WORK TO BE COMPLETED: What you return should be the full listing, word for word, without a single image.

DATA:
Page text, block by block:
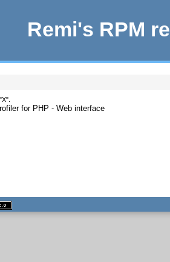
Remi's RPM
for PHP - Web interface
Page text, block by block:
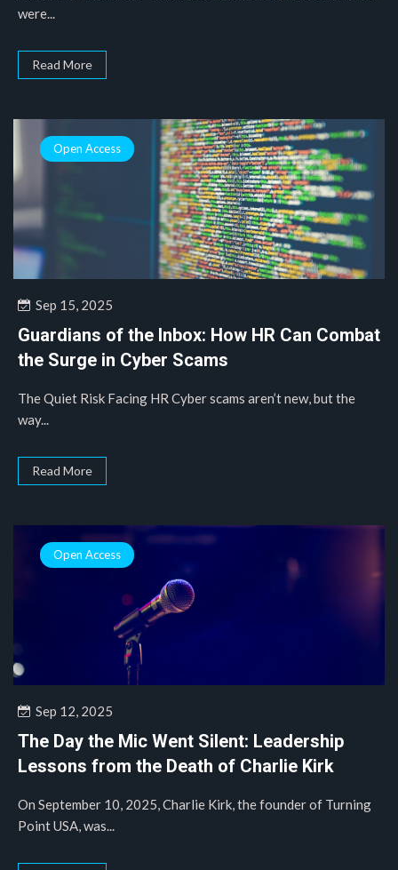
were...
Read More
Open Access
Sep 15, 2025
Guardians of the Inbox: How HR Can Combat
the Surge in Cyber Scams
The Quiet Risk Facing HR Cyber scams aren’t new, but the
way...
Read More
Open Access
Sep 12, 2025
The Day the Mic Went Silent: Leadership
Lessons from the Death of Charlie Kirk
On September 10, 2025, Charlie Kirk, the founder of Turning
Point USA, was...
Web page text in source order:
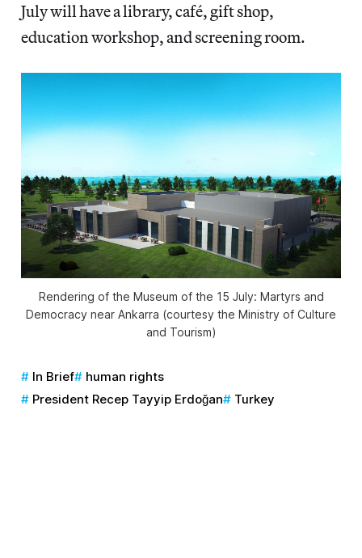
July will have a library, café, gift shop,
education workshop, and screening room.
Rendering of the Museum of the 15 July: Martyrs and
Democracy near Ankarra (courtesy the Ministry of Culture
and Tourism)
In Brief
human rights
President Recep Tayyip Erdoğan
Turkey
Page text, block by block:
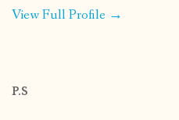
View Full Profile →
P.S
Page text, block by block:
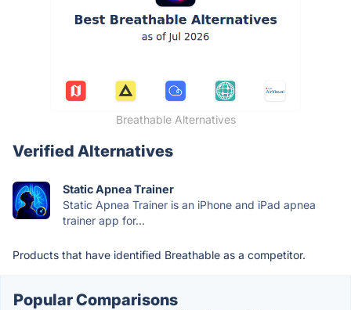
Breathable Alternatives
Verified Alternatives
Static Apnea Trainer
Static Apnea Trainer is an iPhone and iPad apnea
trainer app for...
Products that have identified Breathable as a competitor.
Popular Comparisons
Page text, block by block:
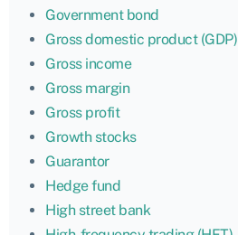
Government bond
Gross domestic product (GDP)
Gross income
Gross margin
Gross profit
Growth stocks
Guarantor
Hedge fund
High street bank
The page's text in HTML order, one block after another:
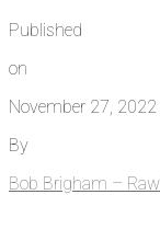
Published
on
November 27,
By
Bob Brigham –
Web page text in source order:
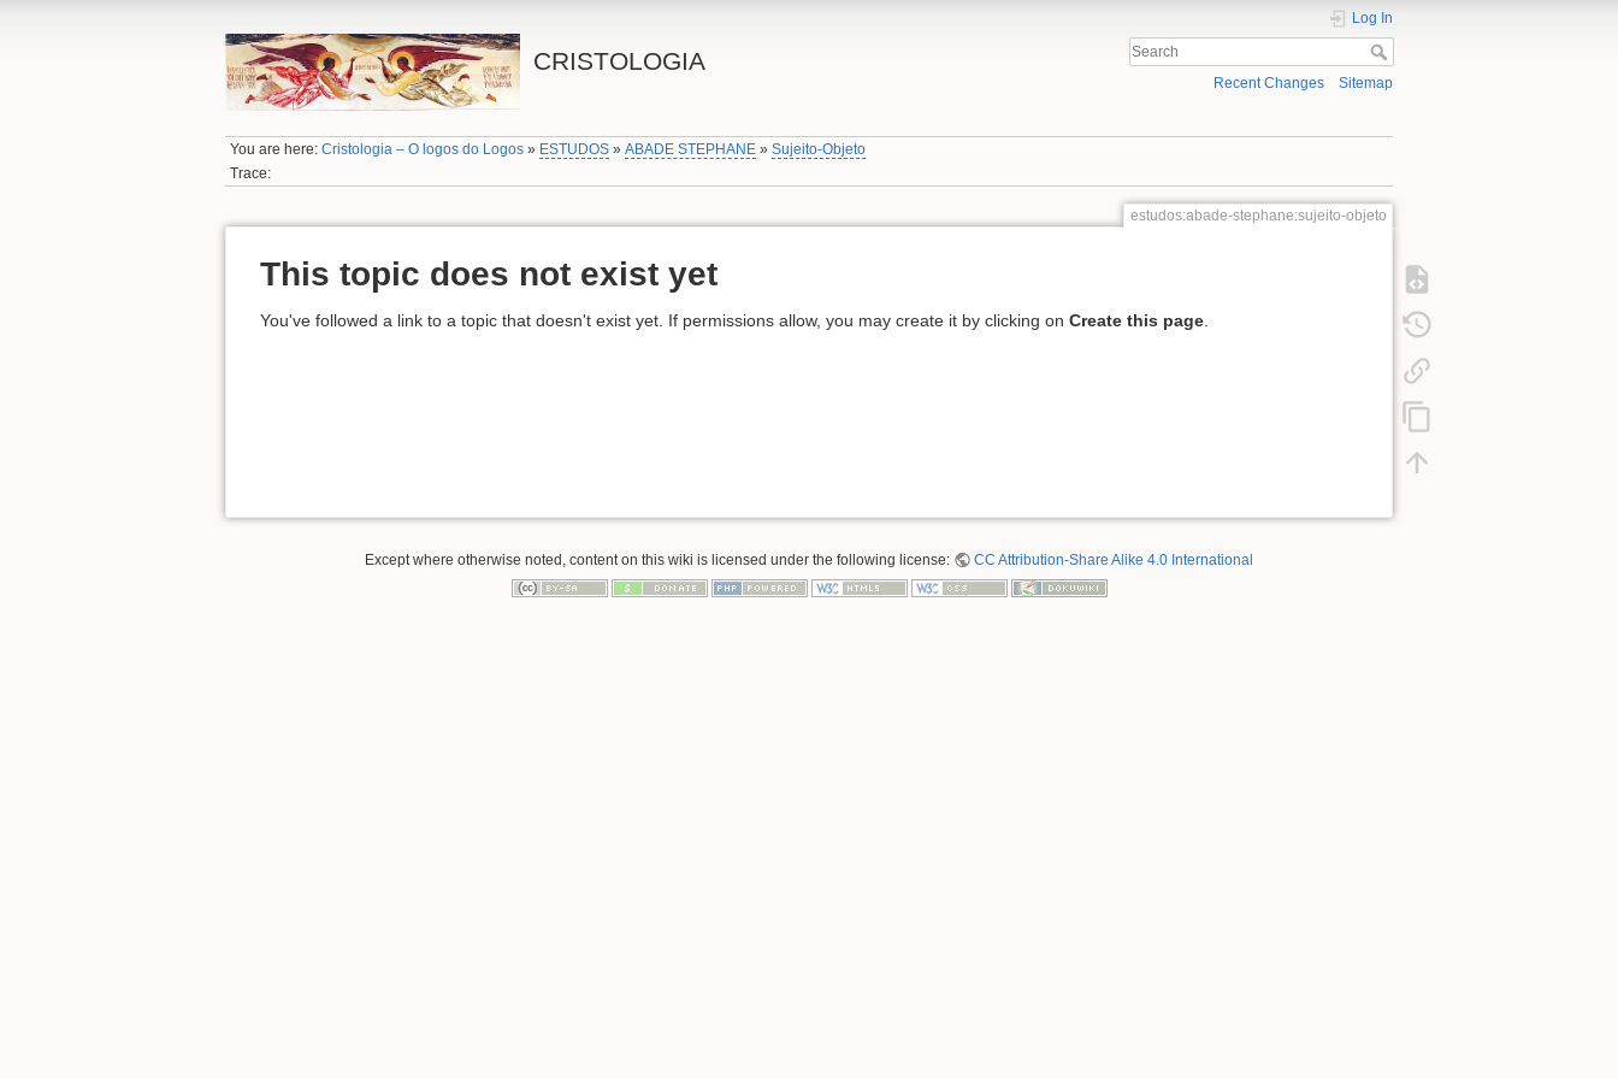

ANSWER SPACE:
Page text, block by block:
Remi's RPM
for PHP - Web interface
Page text, block by block:
were...
Read More
Open Access
Sep 15, 2025
Guardians of the Inbox: How HR Can Combat
the Surge in Cyber Scams
The Quiet Risk Facing HR Cyber scams aren’t new, but the
way...
Read More
Open Access
Sep 12, 2025
The Day the Mic Went Silent: Leadership
Lessons from the Death of Charlie Kirk
On September 10, 2025, Charlie Kirk, the founder of Turning
Point USA, was...
Web page text in source order:
July will have a library, café, gift shop,
education workshop, and screening room.
Rendering of the Museum of the 15 July: Martyrs and
Democracy near Ankarra (courtesy the Ministry of Culture
and Tourism)
In Brief
human rights
President Recep Tayyip Erdoğan
Turkey
Page text, block by block:
View Full Profile →
P.S
Page text, block by block:
Breathable Alternatives
Verified Alternatives
Static Apnea Trainer
Static Apnea Trainer is an iPhone and iPad apnea
trainer app for...
Products that have identified Breathable as a competitor.
Popular Comparisons
Page text, block by block:
Government bond
Gross domestic product (GDP)
Gross income
Gross margin
Gross profit
Growth stocks
Guarantor
Hedge fund
High street bank
The page's text in HTML order, one block after another:
Published
on
November 27,
By
Bob Brigham –
Web page text in source order:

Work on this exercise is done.